After lunch, we went to the Musee du Cluny, the medieval museum in the Latin Quarter. Tom had never been there and I hadn't been there in over ten years. I had forgotten how lovely the "Lady and the Unicorn" tapestries are. They have them displayed in a special room and they are just stunning. While it's not original, I would have to say those were my favorites in the museum, although there was much fascinating art and artifacts. While we were there, an older French man struck up a conversation with me - in French. He said something very interesting: that he had been to the Cluny five times and each time he discovers something new, a new detail. That's what is wonderful about Paris, in general: it always holds a new discovery. Anyway, the French man was delighted when I told him where I was from and said in English, "New Or-LEENZ" like so many Americans, but no New Orleanians, say! Incidentally, I have noticed a different reaction when I tell French people I live in Louisiana rather than New York. I don't think they dislike New Yorkers, but I do think they feel a certain kinship with Louisianians - for obvious reasons, I suppose. Even those who have never been there tell me that it is somewhere that have always wanted to go - and would go to - on a trip to the States. The French man also told me how hot he felt at the museum. Me too! This is a pet peeve of mine. They really do overheat the indoors in Paris. Just another good reason to wear layers. I peeled off several while at the Cluny.

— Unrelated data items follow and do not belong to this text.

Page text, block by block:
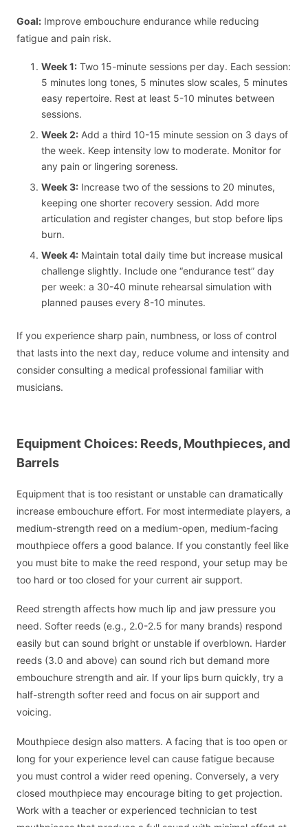
Goal: Improve embouchure endurance while reducing
fatigue and pain risk.
Week 1: Two 15-minute sessions per day. Each session:
5 minutes long tones, 5 minutes slow scales, 5 minutes
easy repertoire. Rest at least 5-10 minutes between
sessions.
Week 2: Add a third 10-15 minute session on 3 days of
the week. Keep intensity low to moderate. Monitor for
any pain or lingering soreness.
Week 3: Increase two of the sessions to 20 minutes,
keeping one shorter recovery session. Add more
articulation and register changes, but stop before lips
burn.
Week 4: Maintain total daily time but increase musical
challenge slightly. Include one “endurance test” day
per week: a 30-40 minute rehearsal simulation with
planned pauses every 8-10 minutes.
If you experience sharp pain, numbness, or loss of control
that lasts into the next day, reduce volume and intensity and
consider consulting a medical professional familiar with
musicians.
Equipment Choices: Reeds, Mouthpieces, and
Barrels
Equipment that is too resistant or unstable can dramatically
increase embouchure effort. For most intermediate players, a
medium-strength reed on a medium-open, medium-facing
mouthpiece offers a good balance. If you constantly feel like
you must bite to make the reed respond, your setup may be
too hard or too closed for your current air support.
Reed strength affects how much lip and jaw pressure you
need. Softer reeds (e.g., 2.0-2.5 for many brands) respond
easily but can sound bright or unstable if overblown. Harder
reeds (3.0 and above) can sound rich but demand more
embouchure strength and air. If your lips burn quickly, try a
half-strength softer reed and focus on air support and
voicing.
Mouthpiece design also matters. A facing that is too open or
long for your experience level can cause fatigue because
you must control a wider reed opening. Conversely, a very
closed mouthpiece may encourage biting to get projection.
Work with a teacher or experienced technician to test

Well, we were shopping for a tapestry on this trip for our bedroom and we checked the Cluny gift shop to no avail. Someone on the Francophile Forum recommended a small boutique across from the Cluny, but we couldn't find it. So onto the Metro and back to the hotel. We made a decision to be frugal for dinner that night. We still had sandwiches leftover from the Prague hotel (made for us to go for breakfast) - and some Czech wine - so we figured we would eat those. We stopped at a little alimentation to pick up some chips to go with the sandwiches (a French brand, of course!) and some Vittel for the room.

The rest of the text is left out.